*INFORMATION PROVIDED*:
********

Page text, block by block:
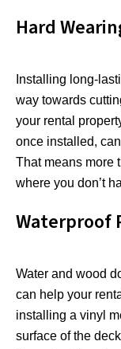
Hard
Installing long-
way towards
your rental
once installed,
That means more
where you don’t
Waterproof
Water and wood
can help your
installing a vinyl
surface of the
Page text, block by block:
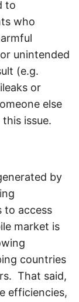
to
who
unintended
(e.g.
or
else
issue.
by
to access
market is
countries
That said,
efficiencies,
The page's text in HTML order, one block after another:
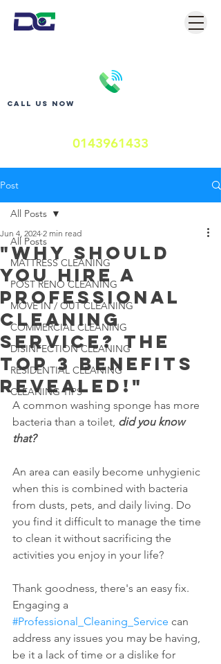
Call us now
0143961433
Post
All Posts
MATTRESS CLEANING
POST RENO CLEANING
MOVE IN / OUT CLEANING
COMMERCIAL CLEANING
DISINFECTION CLEANING
RESIDENTIAL CLEANING
CLEANING TIPS
All Posts
"Why Should
You Hire a
Professional
Cleaning
Service? The
Top 3 Benefits
Revealed!"
Jun 4, 2024 2 min read
A common washing sponge has more
bacteria than a toilet, did you know
that?
An area can easily become unhygienic
when this is combined with bacteria
from dusts, pets, and daily living. Do
you find it difficult to manage the time
to clean it without sacrificing the
activities you enjoy in your life?
Thank goodness, there's an easy fix.
Engaging a
#Professional_Cleaning_Service can
address any issues you may be having,
be it a lack of time or a dislike for

********

*TASK PROMPT*: Scan the material above. Extract every line in which the word "your" occurs.

*THE COMPLETED TASK*:
your rental
can help your
activities you enjoy in your life?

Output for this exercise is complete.